• [ACTIVITY]
Return each entry exactly, with none missing.

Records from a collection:
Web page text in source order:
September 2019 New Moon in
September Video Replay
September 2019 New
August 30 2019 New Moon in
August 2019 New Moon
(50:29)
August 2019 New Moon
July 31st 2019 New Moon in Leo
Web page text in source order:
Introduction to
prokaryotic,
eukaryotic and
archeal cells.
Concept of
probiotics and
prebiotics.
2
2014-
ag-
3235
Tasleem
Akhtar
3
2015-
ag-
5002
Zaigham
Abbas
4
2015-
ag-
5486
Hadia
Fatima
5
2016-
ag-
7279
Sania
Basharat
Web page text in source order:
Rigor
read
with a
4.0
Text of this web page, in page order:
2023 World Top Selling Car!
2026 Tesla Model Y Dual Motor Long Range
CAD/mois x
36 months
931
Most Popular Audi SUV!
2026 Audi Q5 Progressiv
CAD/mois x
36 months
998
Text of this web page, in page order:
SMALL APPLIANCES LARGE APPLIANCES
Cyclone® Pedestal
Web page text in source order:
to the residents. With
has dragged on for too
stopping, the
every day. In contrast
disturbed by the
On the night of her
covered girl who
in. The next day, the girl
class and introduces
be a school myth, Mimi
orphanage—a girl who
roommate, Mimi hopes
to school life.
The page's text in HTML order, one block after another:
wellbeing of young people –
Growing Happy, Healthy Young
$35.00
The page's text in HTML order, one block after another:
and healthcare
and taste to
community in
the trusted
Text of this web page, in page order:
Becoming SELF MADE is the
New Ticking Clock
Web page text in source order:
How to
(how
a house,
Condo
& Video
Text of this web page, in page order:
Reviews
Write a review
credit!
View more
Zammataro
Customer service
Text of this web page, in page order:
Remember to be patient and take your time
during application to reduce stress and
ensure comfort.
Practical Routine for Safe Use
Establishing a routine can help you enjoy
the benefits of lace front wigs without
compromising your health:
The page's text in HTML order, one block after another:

• [YOUR RESPONSE]
Web page text in source order:
September 2019 New Moon in
September Video Replay
September 2019 New
August 30 2019 New Moon in
August 2019 New Moon
(50:29)
August 2019 New Moon
July 31st 2019 New Moon in Leo
Web page text in source order:
Introduction to
prokaryotic,
eukaryotic and
archeal cells.
Concept of
probiotics and
prebiotics.
2
2014-
ag-
3235
Tasleem
Akhtar
3
2015-
ag-
5002
Zaigham
Abbas
4
2015-
ag-
5486
Hadia
Fatima
5
2016-
ag-
7279
Sania
Basharat
Web page text in source order:
Rigor
read
with a
4.0
Text of this web page, in page order:
2023 World Top Selling Car!
2026 Tesla Model Y Dual Motor Long Range
CAD/mois x
36 months
931
Most Popular Audi SUV!
2026 Audi Q5 Progressiv
CAD/mois x
36 months
998
Text of this web page, in page order:
SMALL APPLIANCES LARGE APPLIANCES
Cyclone® Pedestal
Web page text in source order:
to the residents. With
has dragged on for too
stopping, the
every day. In contrast
disturbed by the
On the night of her
covered girl who
in. The next day, the girl
class and introduces
be a school myth, Mimi
orphanage—a girl who
roommate, Mimi hopes
to school life.
The page's text in HTML order, one block after another:
wellbeing of young people –
Growing Happy, Healthy Young
$35.00
The page's text in HTML order, one block after another:
and healthcare
and taste to
community in
the trusted
Text of this web page, in page order:
Becoming SELF MADE is the
New Ticking Clock
Web page text in source order:
How to
(how
a house,
Condo
& Video
Text of this web page, in page order:
Reviews
Write a review
credit!
View more
Zammataro
Customer service
Text of this web page, in page order:
Remember to be patient and take your time
during application to reduce stress and
ensure comfort.
Practical Routine for Safe Use
Establishing a routine can help you enjoy
the benefits of lace front wigs without
compromising your health:
The page's text in HTML order, one block after another:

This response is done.